As the letter was making its way to England, Bingham captured Grace’s son Tiboid. He threw  him in jail and charged him with treason. The crime was punishable by death. “Enough is  enough,” thought Grace and she decided to go to speak to the queen herself. 

Of all the risky voyages Grace had taken, this by far was the most dangerous. If she could  convince the queen to see her side of the story, her son would go free and the hated governor  Bingham might even be sent away. But if she couldn’t, her son would be killed—and Grace  might be too, after all she was a rebel and an enemy to the Crown! 

Grace’s ship sailed down the Irish coast and through the English Channel. Then, she sailed up  the river Thames. At last, Grace docked in front of Elizabeth’s palace in Greenwich.  



When – finally – the two women met face to face, they could not have appeared more different:  Elizabeth in her brilliant gown covered in jewels and embroidery, her face painted white and her  hair a brilliant red; Grace with her simple wool cloak, gray hair, and brow weathered from years  under the sun.
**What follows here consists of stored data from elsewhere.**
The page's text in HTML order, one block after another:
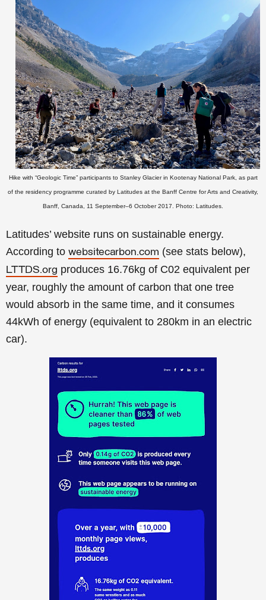
Hike with “Geologic Time”participants to Stanley Glacier in Kootenay National Park, as part
of the residency programme curated by Latitudes at the Banff Centre for Arts and Creativity,
Banff, Canada, 11 September–6 October 2017. Photo: Latitudes.
Latitudes’ website runs on sustainable energy.
According to websitecarbon.com (see stats below),
LTTDS.org produces 16.76kg of C02 equivalent per
year, roughly the amount of carbon that one tree
would absorb in the same time, and it consumes
44kWh of energy (equivalent to 280km in an electric
car).

But both were leaders of their people. And both knew that only one of them had  had the courage to fight alongside her soldiers in battle.  

Speaking in Latin, Grace told the queen of Bingham’s violence and she made her an offer. 

“Release my son from prison,” she asked Elizabeth. “Let him go, and let me return to my  seafaring ways, and I pledge to you that I will fight your Majesty’s enemies when I meet them on  the sea.” 

It was a risky plan… but it worked! 

Elizabeth wrote a letter to Bingham ordering him to free Grace’s son, and to allow Grace and  her family to live in peace for the rest of her life. And when Bingham returned to England some  years later, Elizabeth threw him in jail. 

Later that year, Elizabeth ordered a new map of Ireland, one updated with all the names of the  Irish chiefs who ruled their parts of the country. She told her mapmaker to add a new name to  the west coast: the chieftain of Mayo, Grace O’Malley—the queen of the Irish seas.